The measure, added by Dorgan as an amendment to an FDA authorization bill, withstood a challenge by Republicans and flaunts a White House veto threat. The Bush administration has safety and proprietary concerns about importing less expensive prescription drugs. At one point Dorgan held up nearly identical bottles of the prescription drug lipitor, both produced by a plant in Ireland -- the more expensive one to the U.S. and the cheaper one to Canada.

"As you can see, when made in the plant in Ireland, it is put in these bottles, identical bottles with a label that is blue in this case, red in this case, otherwise identical. the difference in this situation is that this bottle is sent to canada from ireland," Dorgan said.

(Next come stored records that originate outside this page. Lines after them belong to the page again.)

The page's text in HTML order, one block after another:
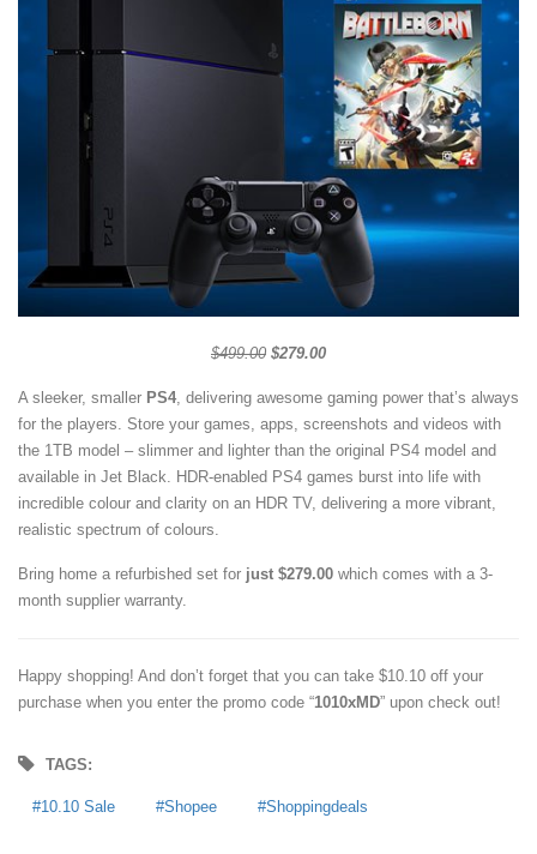
$499.00 $279.00
A sleeker, smaller PS4 , delivering awesome gaming power that’s always
for the players. Store your games, apps, screenshots and videos with
the 1TB model – slimmer and lighter than the original PS4 model and
available in Jet Black. HDR-enabled PS4 games burst into life with
incredible colour and clarity on an HDR TV, delivering a more vibrant,
realistic spectrum of colours.
Bring home a refurbished set for just $279.00 which comes with a 3-
month supplier warranty.
Happy shopping! And don’t forget that you can take $10.10 off your
purchase when you enter the promo code “1010xMD” upon check out!
TAGS:
10.10 Sale Shopee Shoppingdeals

"This bottle is sent to the united states. same pill, same bottle, made in the same manufacturing plant, FDA.-approved. The difference? the american consumer is told you get to pay twice as much for the identical drug. you get to pay twice as much. it describes a serious problem of what i believe is overpricing of prescription drugs in this country. We pay the highest prices in the world for prescription drugs. I don't know of anyone in this chamber who stands up and says let me sign up for that."

But later this afternoon, Dorgan's attitude toward the land of maple syrup and Mounties had changed. News broke that Candadian officials have discovered their 11th case of Mad Cow disease. introduced legislation that, according to his press release, "would prevent the U.S. Department of Agriculture from expanding imports of Canadian cattle until the agency implements a system that allows consumers to see in which country their meat was produced."

"I feel bad that the Canadians are having problems," said Dorgan in a statement. "But we have an obligation to look after our own beef industry first, and I’m going to keep pushing to make sure this decision is based on sound science, not politics."